• GOAL OF THE EXERCISE
All entries are to be repeated exactly as shown below.

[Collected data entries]
----------------

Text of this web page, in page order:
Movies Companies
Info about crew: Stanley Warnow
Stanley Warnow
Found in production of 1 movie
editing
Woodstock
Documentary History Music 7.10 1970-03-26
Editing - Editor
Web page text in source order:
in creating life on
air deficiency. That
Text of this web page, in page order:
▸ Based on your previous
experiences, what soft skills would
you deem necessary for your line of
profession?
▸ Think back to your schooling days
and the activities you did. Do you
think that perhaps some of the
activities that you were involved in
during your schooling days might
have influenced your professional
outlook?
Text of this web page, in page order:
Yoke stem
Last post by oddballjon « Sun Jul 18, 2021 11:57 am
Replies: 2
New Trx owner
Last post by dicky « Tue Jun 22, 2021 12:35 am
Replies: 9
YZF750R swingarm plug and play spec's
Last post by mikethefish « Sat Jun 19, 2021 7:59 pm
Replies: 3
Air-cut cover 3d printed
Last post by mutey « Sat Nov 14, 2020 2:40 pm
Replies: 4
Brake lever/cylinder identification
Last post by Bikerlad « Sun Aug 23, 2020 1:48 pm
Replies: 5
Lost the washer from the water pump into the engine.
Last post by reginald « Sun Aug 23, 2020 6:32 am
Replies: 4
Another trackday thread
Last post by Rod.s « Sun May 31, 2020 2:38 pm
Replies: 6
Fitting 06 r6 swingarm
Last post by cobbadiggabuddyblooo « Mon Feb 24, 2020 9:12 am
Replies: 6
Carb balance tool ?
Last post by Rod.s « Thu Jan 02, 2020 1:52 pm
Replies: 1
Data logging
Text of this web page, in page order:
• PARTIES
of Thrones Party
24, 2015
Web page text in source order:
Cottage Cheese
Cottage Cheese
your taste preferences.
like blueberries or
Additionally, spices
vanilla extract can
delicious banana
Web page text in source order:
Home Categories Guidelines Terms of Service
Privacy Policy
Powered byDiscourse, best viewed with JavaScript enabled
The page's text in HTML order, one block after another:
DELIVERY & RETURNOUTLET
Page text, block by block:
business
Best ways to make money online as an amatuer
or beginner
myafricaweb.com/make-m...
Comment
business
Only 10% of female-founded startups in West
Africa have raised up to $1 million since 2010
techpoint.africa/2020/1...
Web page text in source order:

----------------

• ANSWER FOR THIS EXERCISE
Text of this web page, in page order:
Movies Companies
Info about crew: Stanley Warnow
Stanley Warnow
Found in production of 1 movie
editing
Woodstock
Documentary History Music 7.10 1970-03-26
Editing - Editor
Web page text in source order:
in creating life on
air deficiency. That
Text of this web page, in page order:
▸ Based on your previous
experiences, what soft skills would
you deem necessary for your line of
profession?
▸ Think back to your schooling days
and the activities you did. Do you
think that perhaps some of the
activities that you were involved in
during your schooling days might
have influenced your professional
outlook?
Text of this web page, in page order:
Yoke stem
Last post by oddballjon « Sun Jul 18, 2021 11:57 am
Replies: 2
New Trx owner
Last post by dicky « Tue Jun 22, 2021 12:35 am
Replies: 9
YZF750R swingarm plug and play spec's
Last post by mikethefish « Sat Jun 19, 2021 7:59 pm
Replies: 3
Air-cut cover 3d printed
Last post by mutey « Sat Nov 14, 2020 2:40 pm
Replies: 4
Brake lever/cylinder identification
Last post by Bikerlad « Sun Aug 23, 2020 1:48 pm
Replies: 5
Lost the washer from the water pump into the engine.
Last post by reginald « Sun Aug 23, 2020 6:32 am
Replies: 4
Another trackday thread
Last post by Rod.s « Sun May 31, 2020 2:38 pm
Replies: 6
Fitting 06 r6 swingarm
Last post by cobbadiggabuddyblooo « Mon Feb 24, 2020 9:12 am
Replies: 6
Carb balance tool ?
Last post by Rod.s « Thu Jan 02, 2020 1:52 pm
Replies: 1
Data logging
Text of this web page, in page order:
• PARTIES
of Thrones Party
24, 2015
Web page text in source order:
Cottage Cheese
Cottage Cheese
your taste preferences.
like blueberries or
Additionally, spices
vanilla extract can
delicious banana
Web page text in source order:
Home Categories Guidelines Terms of Service
Privacy Policy
Powered byDiscourse, best viewed with JavaScript enabled
The page's text in HTML order, one block after another:
DELIVERY & RETURNOUTLET
Page text, block by block:
business
Best ways to make money online as an amatuer
or beginner
myafricaweb.com/make-m...
Comment
business
Only 10% of female-founded startups in West
Africa have raised up to $1 million since 2010
techpoint.africa/2020/1...
Web page text in source order:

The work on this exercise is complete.